---- RECORDS FOR THE EXERCISE

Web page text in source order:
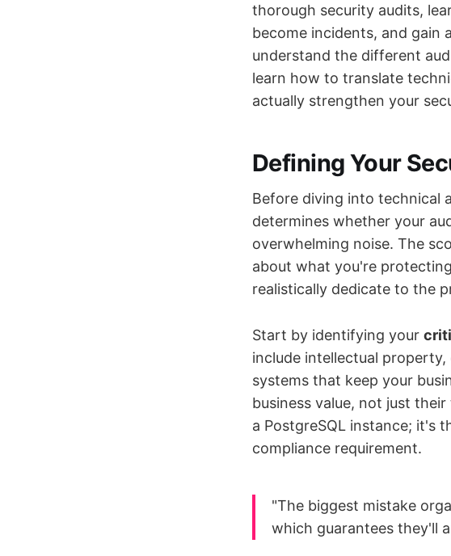
thorough security audits,
become incidents, and gain
understand the different
learn how to translate
actually strengthen your
Defining Your
Before diving into technical
determines whether your
overwhelming noise. The
about what you're
realistically dedicate to the
Start by identifying your
include intellectual
systems that keep your
business value, not just
a PostgreSQL instance; it's
compliance requirement.
"The biggest mistake
which guarantees they'll
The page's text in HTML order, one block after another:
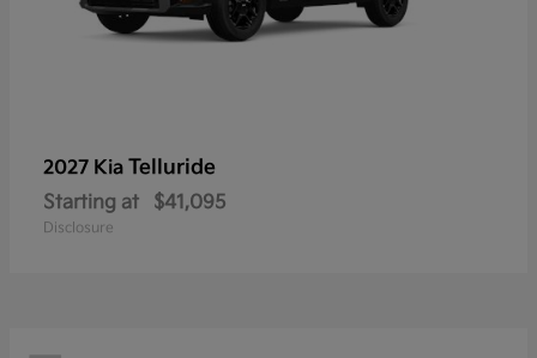
2027 Kia Telluride
Starting at $41,095
Disclosure
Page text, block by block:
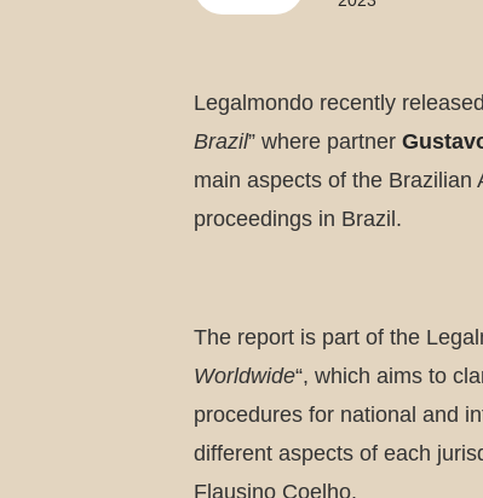
Legalmondo recently
Brazil” where partner
main aspects of the Brazilian
proceedings in Brazil.
The report is part of the
Worldwide“, which aims to
procedures for national and
different aspects of each
Flausino Coelho.
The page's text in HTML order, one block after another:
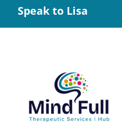
Skip
to
Speak to Lisa
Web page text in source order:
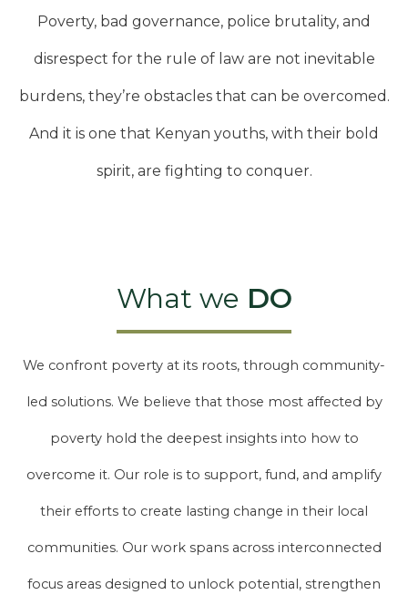
Poverty, bad governance, police brutality, and
disrespect for the rule of law are not inevitable
burdens, they’re obstacles that can be overcomed.
And it is one that Kenyan youths, with their bold
spirit, are fighting to conquer.
What we DO
We confront poverty at its roots, through community-
led solutions. We believe that those most affected by
poverty hold the deepest insights into how to
overcome it. Our role is to support, fund, and amplify
their efforts to create lasting change in their local
communities. Our work spans across interconnected
focus areas designed to unlock potential, strengthen

--------

WORK ITEM ▸ Drop the images and repeat the data exactly.

SOLUTION TO THE PROBLEM ▸
Web page text in source order:
thorough security audits,
become incidents, and gain
understand the different
learn how to translate
actually strengthen your
Defining Your
Before diving into technical
determines whether your
overwhelming noise. The
about what you're
realistically dedicate to the
Start by identifying your
include intellectual
systems that keep your
business value, not just
a PostgreSQL instance; it's
compliance requirement.
"The biggest mistake
which guarantees they'll
The page's text in HTML order, one block after another:
2027 Kia Telluride
Starting at $41,095
Disclosure
Page text, block by block:
Legalmondo recently
Brazil” where partner
main aspects of the Brazilian
proceedings in Brazil.
The report is part of the
Worldwide“, which aims to
procedures for national and
different aspects of each
Flausino Coelho.
The page's text in HTML order, one block after another:
Skip
to
Speak to Lisa
Web page text in source order:
Poverty, bad governance, police brutality, and
disrespect for the rule of law are not inevitable
burdens, they’re obstacles that can be overcomed.
And it is one that Kenyan youths, with their bold
spirit, are fighting to conquer.
What we DO
We confront poverty at its roots, through community-
led solutions. We believe that those most affected by
poverty hold the deepest insights into how to
overcome it. Our role is to support, fund, and amplify
their efforts to create lasting change in their local
communities. Our work spans across interconnected
focus areas designed to unlock potential, strengthen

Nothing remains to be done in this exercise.